Task
What lines below contain the word "ferritin"? Please pull each one out.

Extracted entries
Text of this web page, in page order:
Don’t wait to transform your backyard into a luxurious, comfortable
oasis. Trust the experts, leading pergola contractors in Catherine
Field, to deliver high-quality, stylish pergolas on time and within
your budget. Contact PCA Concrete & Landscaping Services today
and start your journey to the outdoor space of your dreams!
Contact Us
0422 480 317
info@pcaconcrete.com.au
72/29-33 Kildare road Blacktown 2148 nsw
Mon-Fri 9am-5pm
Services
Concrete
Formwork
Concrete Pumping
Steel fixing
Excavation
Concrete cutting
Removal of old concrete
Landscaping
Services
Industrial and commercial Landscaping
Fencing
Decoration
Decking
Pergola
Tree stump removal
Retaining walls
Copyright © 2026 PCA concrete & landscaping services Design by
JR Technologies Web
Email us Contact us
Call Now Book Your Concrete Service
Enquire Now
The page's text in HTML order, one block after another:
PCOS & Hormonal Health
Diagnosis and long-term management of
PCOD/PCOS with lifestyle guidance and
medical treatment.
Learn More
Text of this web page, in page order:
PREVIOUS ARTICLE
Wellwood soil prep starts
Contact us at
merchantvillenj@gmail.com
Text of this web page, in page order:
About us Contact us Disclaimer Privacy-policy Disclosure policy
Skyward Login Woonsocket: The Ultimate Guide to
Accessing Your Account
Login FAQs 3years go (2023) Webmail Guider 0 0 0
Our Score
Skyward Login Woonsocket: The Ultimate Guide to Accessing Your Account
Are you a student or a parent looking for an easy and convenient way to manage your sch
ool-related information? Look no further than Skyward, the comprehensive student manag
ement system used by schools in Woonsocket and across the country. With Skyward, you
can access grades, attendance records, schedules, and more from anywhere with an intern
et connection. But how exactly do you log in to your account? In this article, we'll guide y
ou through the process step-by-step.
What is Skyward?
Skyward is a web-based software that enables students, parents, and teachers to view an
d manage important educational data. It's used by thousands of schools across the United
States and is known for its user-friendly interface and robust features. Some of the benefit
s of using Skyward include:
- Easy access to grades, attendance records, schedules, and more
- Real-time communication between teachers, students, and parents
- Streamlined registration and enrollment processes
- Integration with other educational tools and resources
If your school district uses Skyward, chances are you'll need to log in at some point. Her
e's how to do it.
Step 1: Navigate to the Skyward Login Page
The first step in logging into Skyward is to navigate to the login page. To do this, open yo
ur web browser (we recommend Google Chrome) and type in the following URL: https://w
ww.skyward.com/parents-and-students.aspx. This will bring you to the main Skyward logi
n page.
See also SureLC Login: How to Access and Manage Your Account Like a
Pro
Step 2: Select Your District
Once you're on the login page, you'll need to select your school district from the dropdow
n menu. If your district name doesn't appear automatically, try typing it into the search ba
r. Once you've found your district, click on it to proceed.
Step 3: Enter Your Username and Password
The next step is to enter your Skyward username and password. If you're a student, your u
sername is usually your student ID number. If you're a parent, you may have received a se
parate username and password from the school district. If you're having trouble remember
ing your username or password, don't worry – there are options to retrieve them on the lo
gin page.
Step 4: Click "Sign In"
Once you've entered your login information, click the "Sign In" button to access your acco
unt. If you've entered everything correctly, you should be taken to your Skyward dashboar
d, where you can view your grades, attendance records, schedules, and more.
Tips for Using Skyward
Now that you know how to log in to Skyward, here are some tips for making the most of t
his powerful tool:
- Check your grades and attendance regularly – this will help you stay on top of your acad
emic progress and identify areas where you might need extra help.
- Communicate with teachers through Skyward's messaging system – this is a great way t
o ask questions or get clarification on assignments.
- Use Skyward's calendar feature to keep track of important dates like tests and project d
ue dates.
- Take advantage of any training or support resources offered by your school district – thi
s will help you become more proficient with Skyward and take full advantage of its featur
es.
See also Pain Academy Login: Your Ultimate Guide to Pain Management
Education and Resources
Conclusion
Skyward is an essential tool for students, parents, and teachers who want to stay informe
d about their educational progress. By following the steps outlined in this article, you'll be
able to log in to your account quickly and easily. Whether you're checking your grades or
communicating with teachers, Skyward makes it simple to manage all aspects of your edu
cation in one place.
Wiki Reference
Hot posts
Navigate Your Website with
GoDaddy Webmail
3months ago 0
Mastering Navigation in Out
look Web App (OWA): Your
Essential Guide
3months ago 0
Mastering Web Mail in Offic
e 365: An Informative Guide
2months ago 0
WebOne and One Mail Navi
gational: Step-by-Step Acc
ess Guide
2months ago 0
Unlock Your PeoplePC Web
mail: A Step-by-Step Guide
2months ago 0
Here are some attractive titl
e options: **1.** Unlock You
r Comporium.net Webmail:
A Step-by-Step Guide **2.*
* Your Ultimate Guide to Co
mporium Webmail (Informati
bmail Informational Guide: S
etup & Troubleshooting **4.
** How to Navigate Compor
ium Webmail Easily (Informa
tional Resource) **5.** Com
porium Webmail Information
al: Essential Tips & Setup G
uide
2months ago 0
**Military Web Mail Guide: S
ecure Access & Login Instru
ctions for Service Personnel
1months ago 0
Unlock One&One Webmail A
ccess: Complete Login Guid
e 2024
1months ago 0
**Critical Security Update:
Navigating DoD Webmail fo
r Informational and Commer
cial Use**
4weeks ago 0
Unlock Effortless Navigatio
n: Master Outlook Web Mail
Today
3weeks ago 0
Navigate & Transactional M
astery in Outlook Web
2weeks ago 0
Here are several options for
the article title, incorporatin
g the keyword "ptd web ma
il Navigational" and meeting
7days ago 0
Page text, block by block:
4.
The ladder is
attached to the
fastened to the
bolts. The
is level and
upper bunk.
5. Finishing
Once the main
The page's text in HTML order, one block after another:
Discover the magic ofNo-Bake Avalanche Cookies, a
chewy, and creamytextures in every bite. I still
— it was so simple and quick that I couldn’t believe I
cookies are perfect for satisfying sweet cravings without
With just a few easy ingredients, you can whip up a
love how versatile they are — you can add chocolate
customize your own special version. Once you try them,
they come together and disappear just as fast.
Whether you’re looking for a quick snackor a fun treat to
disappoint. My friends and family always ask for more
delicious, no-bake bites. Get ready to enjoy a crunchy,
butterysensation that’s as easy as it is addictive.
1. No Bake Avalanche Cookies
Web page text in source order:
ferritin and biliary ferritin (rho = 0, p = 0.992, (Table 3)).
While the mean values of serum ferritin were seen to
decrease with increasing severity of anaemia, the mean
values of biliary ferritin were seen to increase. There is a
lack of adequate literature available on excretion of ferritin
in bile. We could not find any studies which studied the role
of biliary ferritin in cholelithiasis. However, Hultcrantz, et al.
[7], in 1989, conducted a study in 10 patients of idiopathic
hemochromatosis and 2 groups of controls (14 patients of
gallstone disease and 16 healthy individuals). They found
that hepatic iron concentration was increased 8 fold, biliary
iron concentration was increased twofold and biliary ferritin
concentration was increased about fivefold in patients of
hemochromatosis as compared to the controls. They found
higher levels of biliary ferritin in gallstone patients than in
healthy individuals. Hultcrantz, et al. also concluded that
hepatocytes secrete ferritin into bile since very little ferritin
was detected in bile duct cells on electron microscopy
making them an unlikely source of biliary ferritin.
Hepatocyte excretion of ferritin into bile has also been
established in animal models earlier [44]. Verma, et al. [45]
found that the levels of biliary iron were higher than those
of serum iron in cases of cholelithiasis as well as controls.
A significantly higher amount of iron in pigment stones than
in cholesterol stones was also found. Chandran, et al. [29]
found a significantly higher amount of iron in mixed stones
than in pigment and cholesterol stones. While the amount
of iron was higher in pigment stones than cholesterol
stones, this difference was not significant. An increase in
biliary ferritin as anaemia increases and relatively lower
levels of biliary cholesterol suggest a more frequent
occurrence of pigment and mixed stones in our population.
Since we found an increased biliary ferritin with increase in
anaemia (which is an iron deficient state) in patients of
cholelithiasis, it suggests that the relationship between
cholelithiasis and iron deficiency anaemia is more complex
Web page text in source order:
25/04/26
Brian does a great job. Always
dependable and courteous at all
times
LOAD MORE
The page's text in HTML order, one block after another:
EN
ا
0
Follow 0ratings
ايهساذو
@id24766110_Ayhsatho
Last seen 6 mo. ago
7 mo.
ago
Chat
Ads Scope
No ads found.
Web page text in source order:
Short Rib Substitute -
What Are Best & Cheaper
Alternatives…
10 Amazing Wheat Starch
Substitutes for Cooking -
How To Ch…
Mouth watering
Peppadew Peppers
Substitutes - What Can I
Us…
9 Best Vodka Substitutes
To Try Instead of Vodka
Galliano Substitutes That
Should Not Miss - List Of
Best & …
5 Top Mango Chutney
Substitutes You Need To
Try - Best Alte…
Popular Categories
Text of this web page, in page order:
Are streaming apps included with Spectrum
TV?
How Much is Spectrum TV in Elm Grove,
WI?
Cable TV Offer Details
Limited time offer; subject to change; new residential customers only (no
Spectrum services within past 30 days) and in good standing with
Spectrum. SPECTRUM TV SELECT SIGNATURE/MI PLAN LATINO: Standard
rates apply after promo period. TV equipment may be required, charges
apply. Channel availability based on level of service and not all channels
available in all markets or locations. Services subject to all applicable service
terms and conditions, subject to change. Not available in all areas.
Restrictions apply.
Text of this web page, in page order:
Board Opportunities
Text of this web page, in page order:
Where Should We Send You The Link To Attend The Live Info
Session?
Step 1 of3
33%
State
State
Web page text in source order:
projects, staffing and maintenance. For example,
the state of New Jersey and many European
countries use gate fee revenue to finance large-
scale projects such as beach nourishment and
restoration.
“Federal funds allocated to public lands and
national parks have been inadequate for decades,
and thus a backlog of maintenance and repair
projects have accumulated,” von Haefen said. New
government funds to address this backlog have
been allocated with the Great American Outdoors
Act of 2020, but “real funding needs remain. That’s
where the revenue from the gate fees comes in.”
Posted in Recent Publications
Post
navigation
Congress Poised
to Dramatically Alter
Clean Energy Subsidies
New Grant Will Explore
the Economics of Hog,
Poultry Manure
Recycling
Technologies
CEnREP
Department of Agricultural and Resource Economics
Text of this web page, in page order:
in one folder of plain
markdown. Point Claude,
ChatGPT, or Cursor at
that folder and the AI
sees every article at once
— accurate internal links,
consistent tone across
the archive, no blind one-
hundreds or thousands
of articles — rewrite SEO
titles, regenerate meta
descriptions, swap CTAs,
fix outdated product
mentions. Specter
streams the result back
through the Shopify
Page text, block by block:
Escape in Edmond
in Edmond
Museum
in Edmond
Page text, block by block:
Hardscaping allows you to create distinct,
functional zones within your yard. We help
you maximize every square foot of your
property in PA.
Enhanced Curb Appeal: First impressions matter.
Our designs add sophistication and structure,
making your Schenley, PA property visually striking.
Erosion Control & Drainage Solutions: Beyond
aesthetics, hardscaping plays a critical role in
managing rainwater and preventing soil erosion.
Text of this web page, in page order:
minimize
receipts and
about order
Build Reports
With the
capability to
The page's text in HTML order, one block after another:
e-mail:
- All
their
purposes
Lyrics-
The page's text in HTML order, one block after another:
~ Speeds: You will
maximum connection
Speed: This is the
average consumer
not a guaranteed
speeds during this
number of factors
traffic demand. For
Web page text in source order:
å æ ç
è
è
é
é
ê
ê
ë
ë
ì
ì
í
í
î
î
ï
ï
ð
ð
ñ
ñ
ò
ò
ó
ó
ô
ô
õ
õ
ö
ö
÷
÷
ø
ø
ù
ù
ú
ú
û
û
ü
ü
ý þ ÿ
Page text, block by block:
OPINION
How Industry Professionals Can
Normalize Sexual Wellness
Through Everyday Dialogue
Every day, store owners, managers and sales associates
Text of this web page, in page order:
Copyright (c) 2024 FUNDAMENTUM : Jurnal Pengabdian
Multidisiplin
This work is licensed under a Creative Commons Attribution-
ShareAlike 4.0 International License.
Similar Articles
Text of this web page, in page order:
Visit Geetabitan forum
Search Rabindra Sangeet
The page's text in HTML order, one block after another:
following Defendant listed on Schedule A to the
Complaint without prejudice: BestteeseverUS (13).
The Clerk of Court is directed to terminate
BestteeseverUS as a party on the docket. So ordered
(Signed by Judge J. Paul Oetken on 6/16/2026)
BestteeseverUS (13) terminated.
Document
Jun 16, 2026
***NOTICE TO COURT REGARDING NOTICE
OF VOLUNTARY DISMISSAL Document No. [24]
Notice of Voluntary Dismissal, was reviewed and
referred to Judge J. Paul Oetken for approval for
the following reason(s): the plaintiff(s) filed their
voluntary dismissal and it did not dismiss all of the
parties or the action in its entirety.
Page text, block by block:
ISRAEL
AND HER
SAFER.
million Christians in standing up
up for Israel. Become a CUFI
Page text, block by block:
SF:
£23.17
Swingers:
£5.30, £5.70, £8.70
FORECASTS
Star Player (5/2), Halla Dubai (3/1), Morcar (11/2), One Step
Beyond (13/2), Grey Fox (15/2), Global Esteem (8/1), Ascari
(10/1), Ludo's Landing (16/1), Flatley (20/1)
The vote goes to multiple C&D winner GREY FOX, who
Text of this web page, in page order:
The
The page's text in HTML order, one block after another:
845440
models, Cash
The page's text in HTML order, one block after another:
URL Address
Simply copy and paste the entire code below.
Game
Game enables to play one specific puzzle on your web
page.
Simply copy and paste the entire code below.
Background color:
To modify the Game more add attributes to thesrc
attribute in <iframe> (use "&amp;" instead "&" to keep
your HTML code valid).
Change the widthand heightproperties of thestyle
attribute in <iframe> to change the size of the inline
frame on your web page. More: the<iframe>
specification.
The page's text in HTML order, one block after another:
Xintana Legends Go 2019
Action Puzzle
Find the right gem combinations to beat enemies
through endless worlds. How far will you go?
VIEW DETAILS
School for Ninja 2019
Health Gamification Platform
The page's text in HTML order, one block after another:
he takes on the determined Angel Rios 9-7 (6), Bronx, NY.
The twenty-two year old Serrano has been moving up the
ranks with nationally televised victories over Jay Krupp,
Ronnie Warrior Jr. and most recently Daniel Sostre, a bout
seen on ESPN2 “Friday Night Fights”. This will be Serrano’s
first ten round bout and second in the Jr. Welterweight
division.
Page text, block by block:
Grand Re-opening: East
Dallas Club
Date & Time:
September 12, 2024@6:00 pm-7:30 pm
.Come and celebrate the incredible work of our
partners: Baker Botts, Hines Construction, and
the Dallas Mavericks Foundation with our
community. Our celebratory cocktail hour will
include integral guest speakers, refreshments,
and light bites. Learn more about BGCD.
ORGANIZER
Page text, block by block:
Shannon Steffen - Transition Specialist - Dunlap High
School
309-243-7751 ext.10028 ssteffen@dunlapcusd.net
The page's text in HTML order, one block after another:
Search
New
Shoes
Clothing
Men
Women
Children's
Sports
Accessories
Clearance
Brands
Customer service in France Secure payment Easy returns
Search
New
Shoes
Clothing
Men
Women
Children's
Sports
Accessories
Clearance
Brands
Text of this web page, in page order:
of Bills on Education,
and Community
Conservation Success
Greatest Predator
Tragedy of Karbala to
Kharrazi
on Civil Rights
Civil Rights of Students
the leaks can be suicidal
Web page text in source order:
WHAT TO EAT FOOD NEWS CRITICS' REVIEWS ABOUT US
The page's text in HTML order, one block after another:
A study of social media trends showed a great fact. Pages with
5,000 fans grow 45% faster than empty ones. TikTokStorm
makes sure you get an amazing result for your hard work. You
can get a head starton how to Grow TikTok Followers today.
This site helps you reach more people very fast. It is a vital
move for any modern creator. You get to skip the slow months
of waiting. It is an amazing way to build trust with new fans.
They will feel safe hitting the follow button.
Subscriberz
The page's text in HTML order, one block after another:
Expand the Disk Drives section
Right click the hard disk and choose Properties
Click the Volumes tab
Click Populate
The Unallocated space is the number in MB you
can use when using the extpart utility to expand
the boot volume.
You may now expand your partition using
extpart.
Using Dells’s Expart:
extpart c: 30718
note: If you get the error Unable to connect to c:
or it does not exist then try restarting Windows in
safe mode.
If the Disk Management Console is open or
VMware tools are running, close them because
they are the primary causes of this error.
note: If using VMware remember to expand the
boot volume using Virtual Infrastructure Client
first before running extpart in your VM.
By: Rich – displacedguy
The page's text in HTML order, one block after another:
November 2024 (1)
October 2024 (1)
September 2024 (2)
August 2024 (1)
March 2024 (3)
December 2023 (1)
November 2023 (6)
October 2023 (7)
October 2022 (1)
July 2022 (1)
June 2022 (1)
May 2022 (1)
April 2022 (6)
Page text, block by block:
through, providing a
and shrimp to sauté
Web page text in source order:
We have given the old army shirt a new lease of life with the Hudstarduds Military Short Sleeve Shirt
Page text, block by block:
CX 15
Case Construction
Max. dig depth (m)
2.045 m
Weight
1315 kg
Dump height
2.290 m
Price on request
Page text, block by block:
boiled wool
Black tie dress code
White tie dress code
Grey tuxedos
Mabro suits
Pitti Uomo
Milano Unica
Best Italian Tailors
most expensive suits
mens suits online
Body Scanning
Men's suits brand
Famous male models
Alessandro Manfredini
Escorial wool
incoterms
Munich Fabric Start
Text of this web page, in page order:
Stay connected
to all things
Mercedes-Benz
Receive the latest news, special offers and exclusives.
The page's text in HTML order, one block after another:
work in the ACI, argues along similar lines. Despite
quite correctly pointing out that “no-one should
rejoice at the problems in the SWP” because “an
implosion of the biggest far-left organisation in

Solution to this problem
ferritin and biliary ferritin (rho = 0, p = 0.992, (Table 3)).
While the mean values of serum ferritin were seen to
values of biliary ferritin were seen to increase. There is a
lack of adequate literature available on excretion of ferritin
of biliary ferritin in cholelithiasis. However, Hultcrantz, et al.
iron concentration was increased twofold and biliary ferritin
higher levels of biliary ferritin in gallstone patients than in
hepatocytes secrete ferritin into bile since very little ferritin
making them an unlikely source of biliary ferritin.
Hepatocyte excretion of ferritin into bile has also been
biliary ferritin as anaemia increases and relatively lower
Since we found an increased biliary ferritin with increase in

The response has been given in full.